== Segment start ==

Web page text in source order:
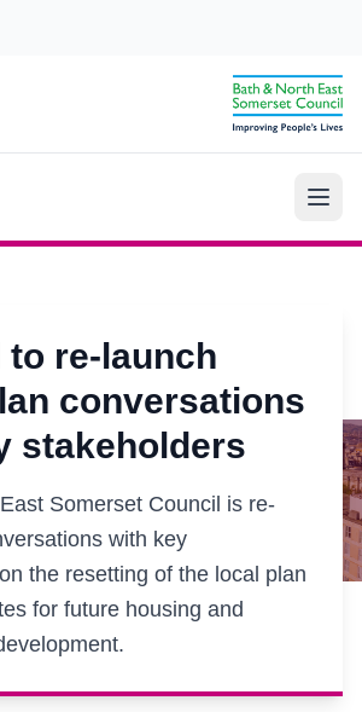
to re-launch
conversations
stakeholders
Somerset Council is re-
with key
the resetting of the local plan
for future housing and
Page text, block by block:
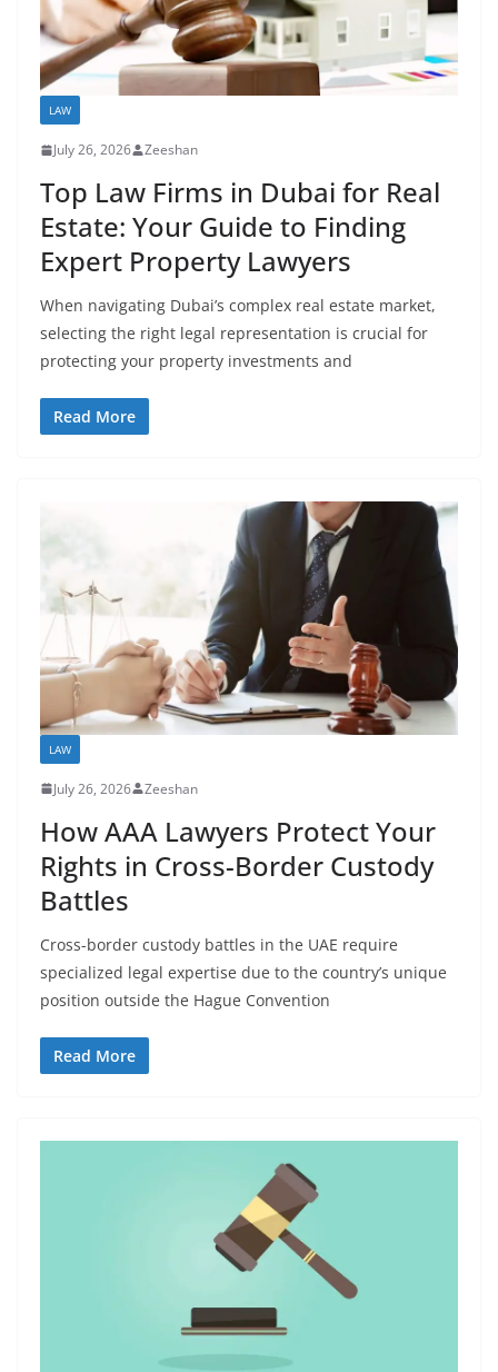
LAW
July 26, 2026 Zeeshan
Top Law Firms in Dubai for Real
Estate: Your Guide to Finding
Expert Property Lawyers
When navigating Dubai’s complex real estate market,
selecting the right legal representation is crucial for
protecting your property investments and
Read More
LAW
July 26, 2026 Zeeshan
How AAA Lawyers Protect Your
Rights in Cross-Border Custody
Battles
Cross-border custody battles in the UAE require
specialized legal expertise due to the country’s unique
position outside the Hague Convention
Read More
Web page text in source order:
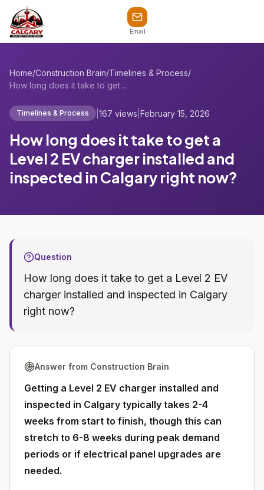
Email
Home/Construction Brain/Timelines & Process/
How long does it take to get a Level 2 E...
Timelines & Process 167 views February 15, 2026
How long does it take to get a
Level 2 EV charger installed and
inspected in Calgary right now?
Question
How long does it take to get a Level 2 EV
charger installed and inspected in Calgary
right now?
Answer from Construction Brain
Getting a Level 2 EV charger installed and
inspected in Calgary typically takes 2-4
weeks from start to finish, though this can
stretch to 6-8 weeks during peak demand
periods or if electrical panel upgrades are
needed.
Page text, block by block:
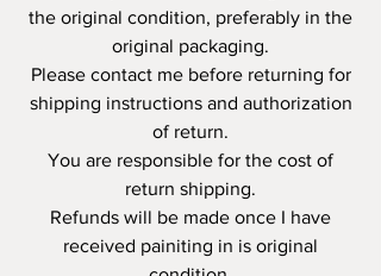
the original condition, preferably in the
original packaging.
Please contact me before returning for
shipping instructions and authorization
of return.
You are responsible for the cost of
return shipping.
Refunds will be made once I have
received painiting in is original
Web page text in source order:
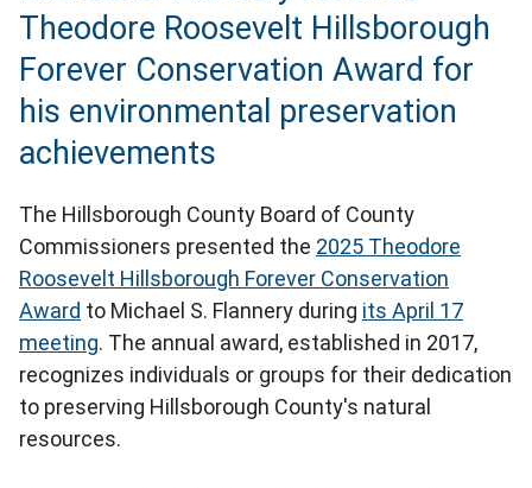
Theodore Roosevelt Hillsborough
Forever Conservation Award for
his environmental preservation
achievements
The Hillsborough County Board of County
Commissioners presented the 2025 Theodore
Roosevelt Hillsborough Forever Conservation
Award to Michael S. Flannery during its April 17
meeting. The annual award, established in 2017,
recognizes individuals or groups for their dedication
to preserving Hillsborough County's natural
resources.
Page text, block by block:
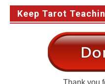
Keep Tarot
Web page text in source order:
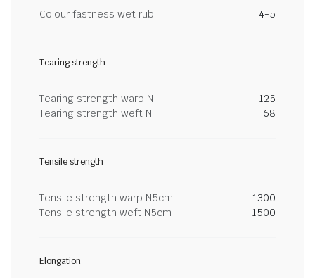
Colour fastness wet rub 4-5
Tearing strength
Tearing strength warp N
125
Tearing strength weft N
68
Tensile strength
Tensile strength warp N5cm
1300
Tensile strength weft N5cm
1500
Elongation

== Segment end ==

◆ Task directions
The lines to copy run from the line containing "Roosevelt Hillsborough Forever Conservation" through the end of the data above; copy exactly those, minus the pictures.

◆ The completed task
Roosevelt Hillsborough Forever Conservation
Award to Michael S. Flannery during its April 17
meeting. The annual award, established in 2017,
recognizes individuals or groups for their dedication
to preserving Hillsborough County's natural
resources.
Page text, block by block:
Keep Tarot
Web page text in source order:
Colour fastness wet rub 4-5
Tearing strength
Tearing strength warp N
125
Tearing strength weft N
68
Tensile strength
Tensile strength warp N5cm
1300
Tensile strength weft N5cm
1500
Elongation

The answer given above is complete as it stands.